• GIVEN INFORMATION:

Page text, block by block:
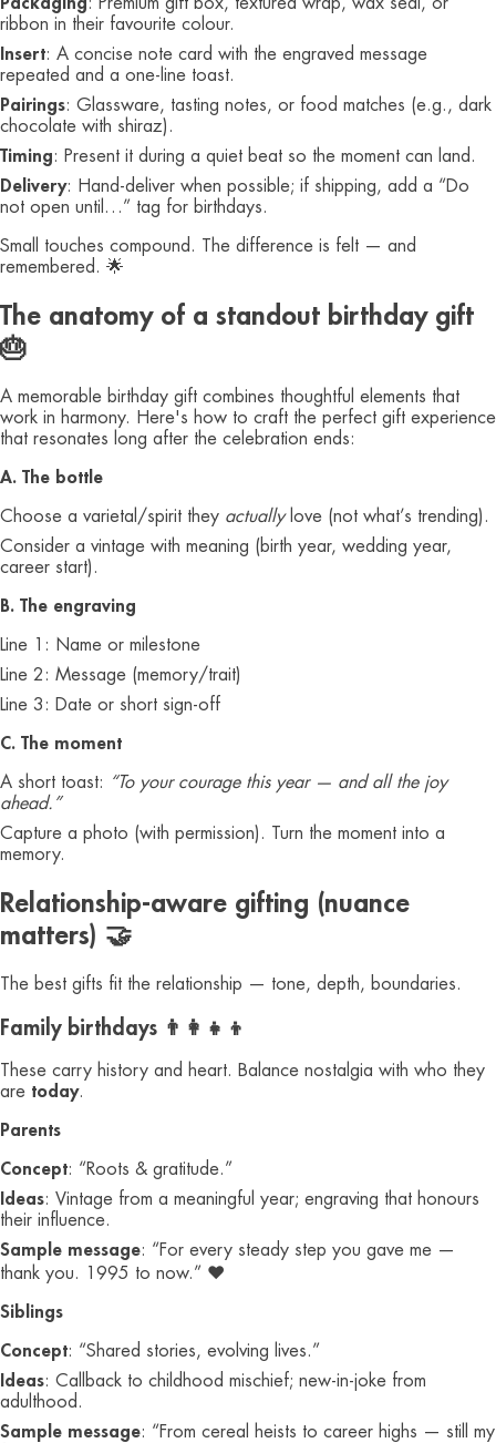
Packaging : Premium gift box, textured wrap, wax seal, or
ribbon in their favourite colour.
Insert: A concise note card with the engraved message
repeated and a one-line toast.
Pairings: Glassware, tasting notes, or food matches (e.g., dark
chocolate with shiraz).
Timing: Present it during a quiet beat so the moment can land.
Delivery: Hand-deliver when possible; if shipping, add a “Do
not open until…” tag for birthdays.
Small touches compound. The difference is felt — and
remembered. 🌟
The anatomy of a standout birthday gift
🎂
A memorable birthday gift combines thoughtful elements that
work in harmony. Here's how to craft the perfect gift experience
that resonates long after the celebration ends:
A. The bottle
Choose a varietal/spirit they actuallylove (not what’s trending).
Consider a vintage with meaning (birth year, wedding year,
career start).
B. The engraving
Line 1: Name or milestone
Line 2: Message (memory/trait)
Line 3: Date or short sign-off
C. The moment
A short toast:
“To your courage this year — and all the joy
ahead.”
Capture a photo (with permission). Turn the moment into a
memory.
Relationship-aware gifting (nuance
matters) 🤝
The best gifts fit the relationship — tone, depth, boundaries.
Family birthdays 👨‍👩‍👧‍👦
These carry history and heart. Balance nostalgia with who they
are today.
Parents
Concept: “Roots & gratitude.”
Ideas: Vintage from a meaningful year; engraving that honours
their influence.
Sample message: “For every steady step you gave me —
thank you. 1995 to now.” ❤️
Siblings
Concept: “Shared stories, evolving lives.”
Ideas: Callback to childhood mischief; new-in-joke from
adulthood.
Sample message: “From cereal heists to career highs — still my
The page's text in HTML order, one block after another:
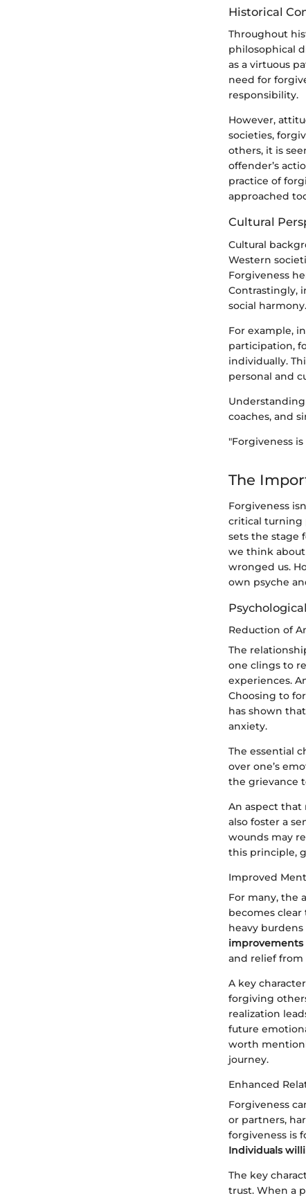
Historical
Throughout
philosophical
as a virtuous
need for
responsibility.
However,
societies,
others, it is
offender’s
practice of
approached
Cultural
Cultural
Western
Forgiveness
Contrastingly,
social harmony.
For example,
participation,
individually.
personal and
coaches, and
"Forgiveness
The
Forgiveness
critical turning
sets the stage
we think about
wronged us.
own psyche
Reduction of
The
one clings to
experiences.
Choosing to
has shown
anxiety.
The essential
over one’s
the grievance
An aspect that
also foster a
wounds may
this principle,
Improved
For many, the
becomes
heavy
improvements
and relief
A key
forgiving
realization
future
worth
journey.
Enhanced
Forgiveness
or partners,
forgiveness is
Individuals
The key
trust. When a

• PROBLEM DETAILS: Every line above should be output exactly, except for the pictures.

• COMPLETED EXERCISE:
Page text, block by block:
Packaging : Premium gift box, textured wrap, wax seal, or
ribbon in their favourite colour.
Insert: A concise note card with the engraved message
repeated and a one-line toast.
Pairings: Glassware, tasting notes, or food matches (e.g., dark
chocolate with shiraz).
Timing: Present it during a quiet beat so the moment can land.
Delivery: Hand-deliver when possible; if shipping, add a “Do
not open until…” tag for birthdays.
Small touches compound. The difference is felt — and
remembered. 🌟
The anatomy of a standout birthday gift
🎂
A memorable birthday gift combines thoughtful elements that
work in harmony. Here's how to craft the perfect gift experience
that resonates long after the celebration ends:
A. The bottle
Choose a varietal/spirit they actuallylove (not what’s trending).
Consider a vintage with meaning (birth year, wedding year,
career start).
B. The engraving
Line 1: Name or milestone
Line 2: Message (memory/trait)
Line 3: Date or short sign-off
C. The moment
A short toast:
“To your courage this year — and all the joy
ahead.”
Capture a photo (with permission). Turn the moment into a
memory.
Relationship-aware gifting (nuance
matters) 🤝
The best gifts fit the relationship — tone, depth, boundaries.
Family birthdays 👨‍👩‍👧‍👦
These carry history and heart. Balance nostalgia with who they
are today.
Parents
Concept: “Roots & gratitude.”
Ideas: Vintage from a meaningful year; engraving that honours
their influence.
Sample message: “For every steady step you gave me —
thank you. 1995 to now.” ❤️
Siblings
Concept: “Shared stories, evolving lives.”
Ideas: Callback to childhood mischief; new-in-joke from
adulthood.
Sample message: “From cereal heists to career highs — still my
The page's text in HTML order, one block after another:
Historical
Throughout
philosophical
as a virtuous
need for
responsibility.
However,
societies,
others, it is
offender’s
practice of
approached
Cultural
Cultural
Western
Forgiveness
Contrastingly,
social harmony.
For example,
participation,
individually.
personal and
coaches, and
"Forgiveness
The
Forgiveness
critical turning
sets the stage
we think about
wronged us.
own psyche
Reduction of
The
one clings to
experiences.
Choosing to
has shown
anxiety.
The essential
over one’s
the grievance
An aspect that
also foster a
wounds may
this principle,
Improved
For many, the
becomes
heavy
improvements
and relief
A key
forgiving
realization
future
worth
journey.
Enhanced
Forgiveness
or partners,
forgiveness is
Individuals
The key
trust. When a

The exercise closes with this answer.